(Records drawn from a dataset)
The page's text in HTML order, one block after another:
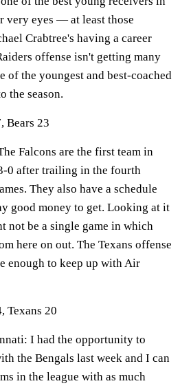
very eyes — at least those
Crabtree's having a career
offense isn't getting many
of the youngest and best-coached
the season.
Bears 23
Falcons are the first team in
0 after trailing in the fourth
They also have a schedule
good money to get. Looking at it
not be a single game in which
here on out. The Texans offense
enough to keep up with Air
Texans 20
I had the opportunity to
the Bengals last week and I can
in the league with as much
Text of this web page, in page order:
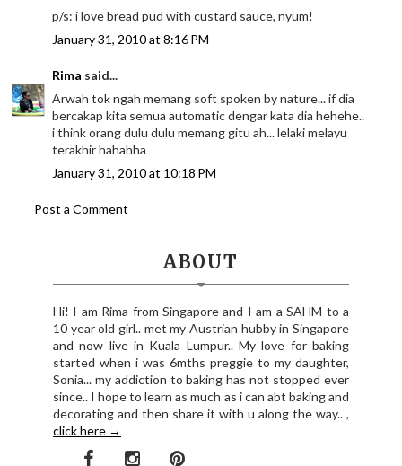
p/s: i love bread pud with custard sauce, nyum!
January 31, 2010 at 8:16 PM
Rima said...
Arwah tok ngah memang soft spoken by nature... if dia
bercakap kita semua automatic dengar kata dia hehehe..
i think orang dulu dulu memang gitu ah... lelaki melayu
terakhir hahahha
January 31, 2010 at 10:18 PM
Post a Comment
ABOUT
Hi! I am Rima from Singapore and I am a SAHM to a
10 year old girl.. met my Austrian hubby in Singapore
and now live in Kuala Lumpur.. My love for baking
started when i was 6mths preggie to my daughter,
Sonia... my addiction to baking has not stopped ever
since.. I hope to learn as much as i can abt baking and
decorating and then share it with u along the way.. ,
click here →
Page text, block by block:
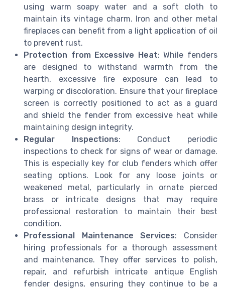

- _ACTIVITY_: Only one thing is wanted here, an exact copy of the lines from the first line above through the line containing "terakhir hahahha", minus any picture.

- _RESULT FOR THIS TASK_:
The page's text in HTML order, one block after another:
very eyes — at least those
Crabtree's having a career
offense isn't getting many
of the youngest and best-coached
the season.
Bears 23
Falcons are the first team in
0 after trailing in the fourth
They also have a schedule
good money to get. Looking at it
not be a single game in which
here on out. The Texans offense
enough to keep up with Air
Texans 20
I had the opportunity to
the Bengals last week and I can
in the league with as much
Text of this web page, in page order:
p/s: i love bread pud with custard sauce, nyum!
January 31, 2010 at 8:16 PM
Rima said...
Arwah tok ngah memang soft spoken by nature... if dia
bercakap kita semua automatic dengar kata dia hehehe..
i think orang dulu dulu memang gitu ah... lelaki melayu
terakhir hahahha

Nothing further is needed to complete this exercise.